In the hearing room, Mr. King rifled through a grab-bag of explanations for the video: He never said someone would get shot; he was only offering a general warning about rampant mental-health problems and pushing people too far; he had just been refused boarding for a flight when he filmed that. “You ever get in an argument with your parents and you get mad and you say things you don’t wish you said, like you regret saying that?” he said. “That’s one of my moments.”

During Ms. Lich’s questioning, a lawyer asked why, if she knew people saw her as a leader, she didn’t tell her fellow protesters to lay off the air horns that were tormenting downtown residents. Ms. Lich responded that her Facebook profile had been disabled, so she couldn’t post a video saying as much, but also, “I never really considered it because I left that type of stuff up to the captains.”

The last thing most Canadians heard Ms.

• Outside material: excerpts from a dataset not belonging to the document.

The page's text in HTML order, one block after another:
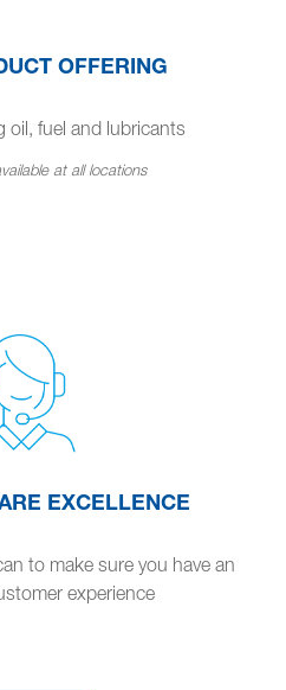
OFFERING
oil, fuel and lubricants
at all locations
EXCELLENCE
to make sure you have an
experience
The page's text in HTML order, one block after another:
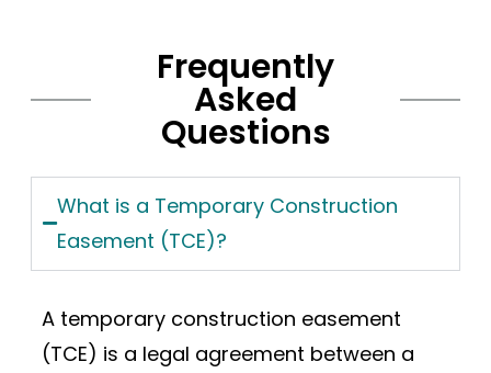
Frequently
Asked
Questions
What is a Temporary Construction
Easement (TCE)?
A temporary construction easement
(TCE) is a legal agreement between a
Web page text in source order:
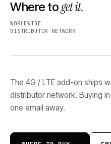
Where toget it.
WORLDWIDE
DISTRIBUTOR NETWORK
The 4G / LTE add-on ships
distributor network. Buying
one email away.

Lich say in Ottawa was “Hold the line!” as police bundled her off into the snowglobe darkness the night she was arrested. On Friday before the commission, Paul Champ, lawyer for the downtown residents and businesses, pressed her repeatedly on the same point: If that was your rallying cry, how can you claim you were encouraging people to leave once it became clear the protest was illegal?

“Well, you know, that’s a matter of perspective,” Ms. Lich said. “My perspective on ‘Hold the line’ means stay true to your values in the face of diversity.”

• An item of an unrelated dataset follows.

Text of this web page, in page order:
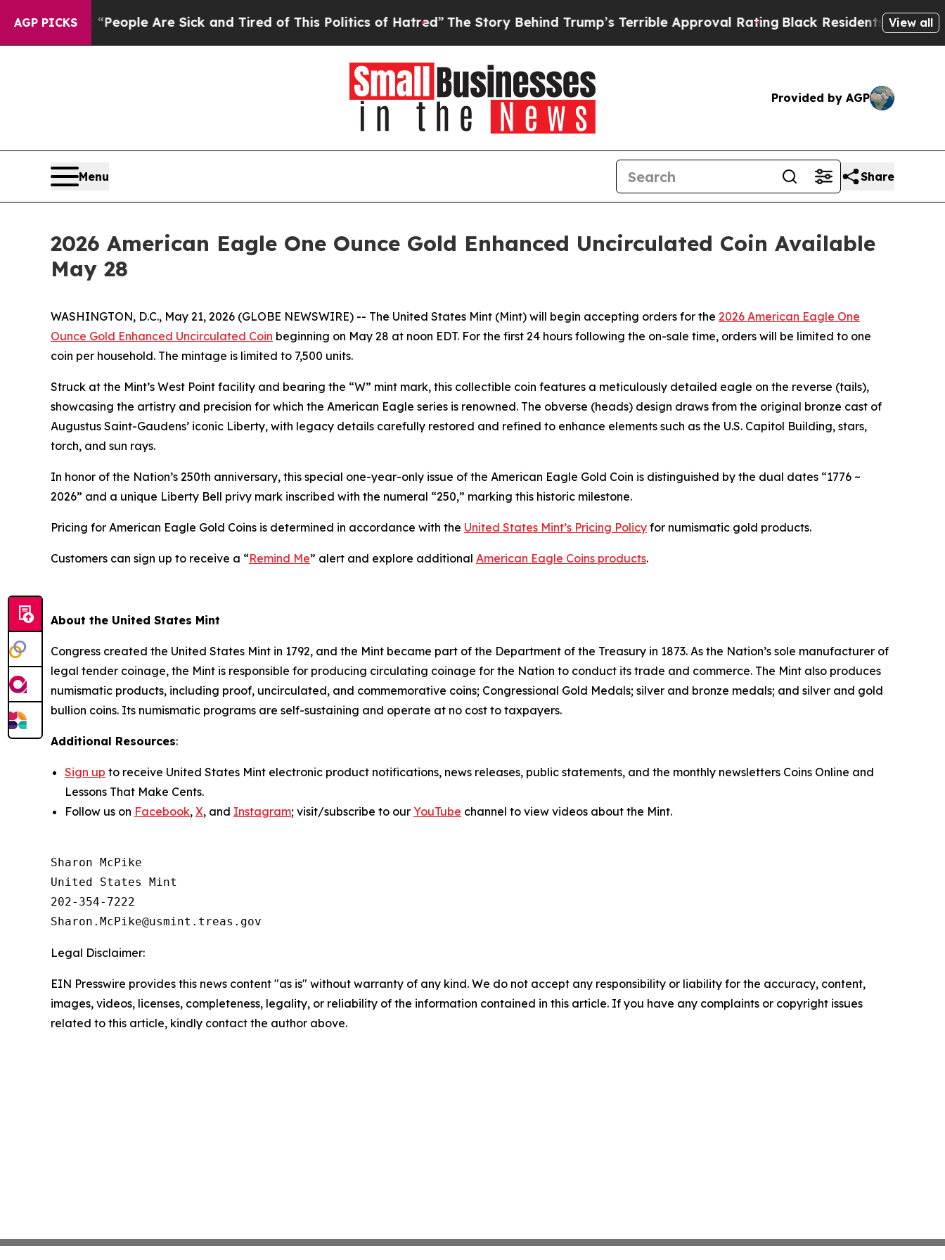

For all their differences, there were a few big things on which Ms. Lich and Mr. King agreed, along with virtually every other convoy organizer who testified this week. They both expressed a sort of remorseful puzzlement that people in Ottawa felt inconvenienced or threatened by the convoy, because they maintained the protesters never intended to bother anyone.

They also insisted that from the inside, the whole thing was one big emotional bouncy castle. “I’ve never seen anything more loving and peaceful in my life,” Mr. King said with awe. “It was Woodstock.”

Ms. Lich called the convoy “the biggest lovefest I’ve ever participated in.”

Convoy protests raised $24-million, but the vast majority was refunded or placed in escrow

Even though Mr. King was banished to the wings in the convoy’s own self-mythology, he said something this week that seemed like an important distillation of how his fellow protesters saw themselves, as compared with the exhausted and enraged residents of Ottawa, or anyone else watching from across the country and not honking in support.

A commission lawyer asked Mr. King at one point about a video in which he chortled that it was “pretty hilarious” that people in the protest zone hadn’t slept for 10 days. Mr. King at first mumbled half an apology, before doubling down on the idea that it was hilarious.

“You see, we’d been locked down for two years, and people are complaining that they heard horns for 10 days?” he said incredulously, turning to appeal to the audience in the hearing room, most of whom were convoy supporters. “Did they remember what we went through for the last two years?”

Despite all the questions thrown this week at Mr. King and Ms. Lich and others, no one asked them what made them think the loss and anxiety and rage and exhaustion of the pandemic had happened only to them. Everyone hated the slow strangulation of the past two years – it’s just that most people expressed it in tones quieter than an air horn.